The required result is the number of lines in this material containing the word "customers". Write that number and no other text.

Given entries
*-*-*

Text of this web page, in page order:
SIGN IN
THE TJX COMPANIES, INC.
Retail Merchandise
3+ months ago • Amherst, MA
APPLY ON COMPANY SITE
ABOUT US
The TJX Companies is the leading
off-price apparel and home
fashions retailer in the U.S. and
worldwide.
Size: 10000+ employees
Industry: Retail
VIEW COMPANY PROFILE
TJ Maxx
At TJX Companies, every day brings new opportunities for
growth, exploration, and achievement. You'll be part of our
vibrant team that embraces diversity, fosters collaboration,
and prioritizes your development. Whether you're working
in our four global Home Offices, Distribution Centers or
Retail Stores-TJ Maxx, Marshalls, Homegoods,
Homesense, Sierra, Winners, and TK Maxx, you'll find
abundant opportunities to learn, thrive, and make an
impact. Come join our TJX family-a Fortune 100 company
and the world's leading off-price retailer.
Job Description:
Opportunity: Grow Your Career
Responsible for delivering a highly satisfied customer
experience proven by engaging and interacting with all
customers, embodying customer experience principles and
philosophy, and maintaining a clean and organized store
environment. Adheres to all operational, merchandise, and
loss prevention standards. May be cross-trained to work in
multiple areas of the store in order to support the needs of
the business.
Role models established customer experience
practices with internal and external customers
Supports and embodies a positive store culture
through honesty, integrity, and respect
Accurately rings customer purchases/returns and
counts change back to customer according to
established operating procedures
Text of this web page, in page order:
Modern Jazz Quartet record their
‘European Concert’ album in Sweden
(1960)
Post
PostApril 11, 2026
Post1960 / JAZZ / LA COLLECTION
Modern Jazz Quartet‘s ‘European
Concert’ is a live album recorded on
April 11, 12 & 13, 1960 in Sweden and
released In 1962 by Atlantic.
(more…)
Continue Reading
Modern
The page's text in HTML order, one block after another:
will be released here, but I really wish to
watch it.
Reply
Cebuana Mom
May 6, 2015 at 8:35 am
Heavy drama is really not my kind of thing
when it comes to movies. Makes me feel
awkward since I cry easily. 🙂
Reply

*-*-*

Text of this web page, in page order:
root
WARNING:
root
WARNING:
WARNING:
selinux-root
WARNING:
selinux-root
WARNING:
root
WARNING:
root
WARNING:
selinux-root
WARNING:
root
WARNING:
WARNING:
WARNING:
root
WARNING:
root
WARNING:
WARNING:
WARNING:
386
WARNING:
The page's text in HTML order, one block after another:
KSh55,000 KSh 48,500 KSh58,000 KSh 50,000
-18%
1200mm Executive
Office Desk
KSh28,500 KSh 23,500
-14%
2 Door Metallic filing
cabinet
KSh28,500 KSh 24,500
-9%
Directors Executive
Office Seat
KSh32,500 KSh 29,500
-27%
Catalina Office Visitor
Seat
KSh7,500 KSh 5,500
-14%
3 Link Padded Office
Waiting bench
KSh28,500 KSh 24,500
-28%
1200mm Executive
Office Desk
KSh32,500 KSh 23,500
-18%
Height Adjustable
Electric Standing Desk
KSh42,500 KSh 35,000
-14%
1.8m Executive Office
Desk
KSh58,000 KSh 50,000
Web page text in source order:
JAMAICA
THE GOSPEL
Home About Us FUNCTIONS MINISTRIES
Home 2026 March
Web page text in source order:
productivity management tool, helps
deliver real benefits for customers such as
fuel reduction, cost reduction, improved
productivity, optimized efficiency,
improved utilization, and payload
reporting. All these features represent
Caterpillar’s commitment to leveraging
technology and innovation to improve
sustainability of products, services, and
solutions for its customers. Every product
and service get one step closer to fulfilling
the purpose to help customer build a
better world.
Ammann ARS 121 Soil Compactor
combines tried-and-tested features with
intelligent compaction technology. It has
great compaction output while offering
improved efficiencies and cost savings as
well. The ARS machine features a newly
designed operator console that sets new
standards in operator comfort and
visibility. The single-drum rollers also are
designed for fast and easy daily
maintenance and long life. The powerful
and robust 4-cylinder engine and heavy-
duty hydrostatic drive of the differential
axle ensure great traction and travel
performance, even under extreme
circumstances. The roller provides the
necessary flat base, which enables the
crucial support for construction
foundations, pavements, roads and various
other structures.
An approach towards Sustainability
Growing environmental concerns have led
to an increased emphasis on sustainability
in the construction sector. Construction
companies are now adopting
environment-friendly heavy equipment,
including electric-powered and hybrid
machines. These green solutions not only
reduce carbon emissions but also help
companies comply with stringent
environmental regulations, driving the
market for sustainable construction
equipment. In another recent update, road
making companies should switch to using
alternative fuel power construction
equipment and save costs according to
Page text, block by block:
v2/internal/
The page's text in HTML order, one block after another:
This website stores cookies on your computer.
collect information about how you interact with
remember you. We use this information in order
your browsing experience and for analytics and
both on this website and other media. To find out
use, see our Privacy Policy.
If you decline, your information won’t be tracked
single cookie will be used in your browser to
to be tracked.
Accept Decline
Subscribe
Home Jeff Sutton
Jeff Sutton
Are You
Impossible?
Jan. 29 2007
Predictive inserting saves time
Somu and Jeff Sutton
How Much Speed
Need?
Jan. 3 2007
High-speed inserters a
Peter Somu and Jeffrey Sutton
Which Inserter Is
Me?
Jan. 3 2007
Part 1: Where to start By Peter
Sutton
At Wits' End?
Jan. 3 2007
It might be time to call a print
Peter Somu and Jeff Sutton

*-*-*

Exercise answer
4